### Entries taken from a collection:
=== Begin Enclosure ===

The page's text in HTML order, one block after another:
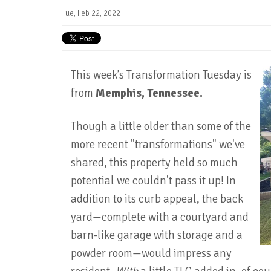
Tue, Feb 22, 2022
This week’s Transformation Tuesday is
from Memphis, Tennessee.
Though a little older than some of the
more recent "transformations" we've
shared, this property held so much
potential we couldn't pass it up! In
addition to its curb appeal, the back
yard—complete with a courtyard and
barn-like garage with storage and a
powder room—would impress any
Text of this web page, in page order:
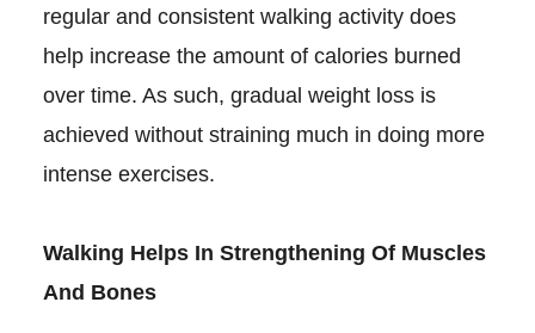
regular and consistent walking activity does
help increase the amount of calories burned
over time. As such, gradual weight loss is
achieved without straining much in doing more
intense exercises.
Walking Helps In Strengthening Of Muscles
And Bones
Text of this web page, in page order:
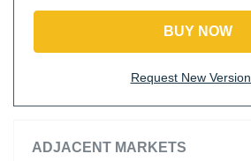
BUY NOW
Request New Version
ADJACENT MARKETS
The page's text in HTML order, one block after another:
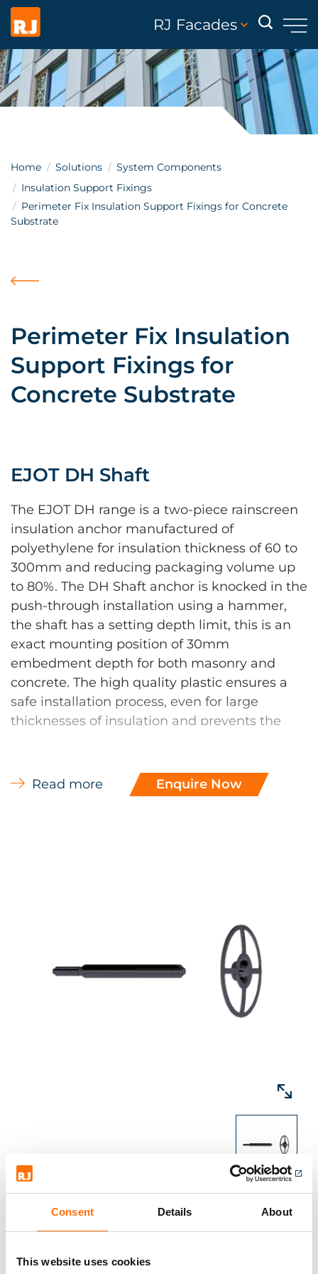
Consent Details About
This website uses cookies
RJ Facades
Home Solutions
System Components
Insulation Support Fixings
Perimeter Fix Insulation Support Fixings for Concrete
Substrate
Perimeter Fix Insulation
Support Fixings for
Concrete Substrate
EJOT DH Shaft
The EJOT DH range is a two-piece rainscreen
insulation anchor manufactured of
polyethylene for insulation thickness of 60 to
300mm and reducing packaging volume up
to 80%. The DH Shaft anchor is knocked in the
push-through installation using a hammer,
the shaft has a setting depth limit, this is an
exact mounting position of 30mm
embedment depth for both masonry and
concrete. The high quality plastic ensures a
safe installation process, even for large
thicknesses of insulation and prevents the
aerated and perforated brick.
have no depth limit, and at butt joints of
insulation can even result in gaping of the
insulation. For the installation of two-ply
insulation additional stress plates are
required, the practicability depends on the
Read more Enquire Now
Downloads
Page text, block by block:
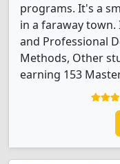
programs. It's a
in a faraway town.
and Professional
Methods, Other
earning 153
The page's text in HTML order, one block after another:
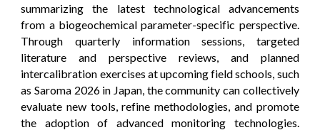
summarizing the latest technological advancements
from a biogeochemical parameter-specific perspective.
Through quarterly information sessions, targeted
literature and perspective reviews, and planned
intercalibration exercises at upcoming field schools, such
as Saroma 2026 in Japan, the community can collectively
evaluate new tools, refine methodologies, and promote
the adoption of advanced monitoring technologies.
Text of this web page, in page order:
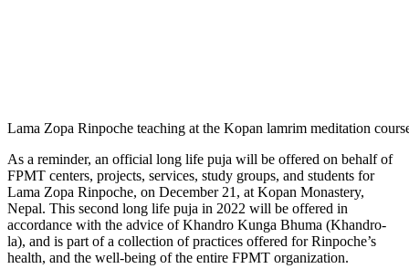
Lama Zopa Rinpoche teaching at the Kopan lamrim meditation
As a reminder, an official long life puja will be offered on behalf of
FPMT centers, projects, services, study groups, and students for
Lama Zopa Rinpoche, on December 21, at Kopan Monastery,
Nepal. This second long life puja in 2022 will be offered in
accordance with the advice of Khandro Kunga Bhuma (Khandro-
la), and is part of a collection of practices offered for Rinpoche’s
health, and the well-being of the entire FPMT organization.

=== End Enclosure ===

### Activity:
Give every record again exactly, apart from the pictures, which stay out.

### Written answer:
The page's text in HTML order, one block after another:
Tue, Feb 22, 2022
This week’s Transformation Tuesday is
from Memphis, Tennessee.
Though a little older than some of the
more recent "transformations" we've
shared, this property held so much
potential we couldn't pass it up! In
addition to its curb appeal, the back
yard—complete with a courtyard and
barn-like garage with storage and a
powder room—would impress any
Text of this web page, in page order:
regular and consistent walking activity does
help increase the amount of calories burned
over time. As such, gradual weight loss is
achieved without straining much in doing more
intense exercises.
Walking Helps In Strengthening Of Muscles
And Bones
Text of this web page, in page order:
BUY NOW
Request New Version
ADJACENT MARKETS
The page's text in HTML order, one block after another:
Consent Details About
This website uses cookies
RJ Facades
Home Solutions
System Components
Insulation Support Fixings
Perimeter Fix Insulation Support Fixings for Concrete
Substrate
Perimeter Fix Insulation
Support Fixings for
Concrete Substrate
EJOT DH Shaft
The EJOT DH range is a two-piece rainscreen
insulation anchor manufactured of
polyethylene for insulation thickness of 60 to
300mm and reducing packaging volume up
to 80%. The DH Shaft anchor is knocked in the
push-through installation using a hammer,
the shaft has a setting depth limit, this is an
exact mounting position of 30mm
embedment depth for both masonry and
concrete. The high quality plastic ensures a
safe installation process, even for large
thicknesses of insulation and prevents the
aerated and perforated brick.
have no depth limit, and at butt joints of
insulation can even result in gaping of the
insulation. For the installation of two-ply
insulation additional stress plates are
required, the practicability depends on the
Read more Enquire Now
Downloads
Page text, block by block:
programs. It's a
in a faraway town.
and Professional
Methods, Other
earning 153
The page's text in HTML order, one block after another:
summarizing the latest technological advancements
from a biogeochemical parameter-specific perspective.
Through quarterly information sessions, targeted
literature and perspective reviews, and planned
intercalibration exercises at upcoming field schools, such
as Saroma 2026 in Japan, the community can collectively
evaluate new tools, refine methodologies, and promote
the adoption of advanced monitoring technologies.
Text of this web page, in page order:
Lama Zopa Rinpoche teaching at the Kopan lamrim meditation
As a reminder, an official long life puja will be offered on behalf of
FPMT centers, projects, services, study groups, and students for
Lama Zopa Rinpoche, on December 21, at Kopan Monastery,
Nepal. This second long life puja in 2022 will be offered in
accordance with the advice of Khandro Kunga Bhuma (Khandro-
la), and is part of a collection of practices offered for Rinpoche’s
health, and the well-being of the entire FPMT organization.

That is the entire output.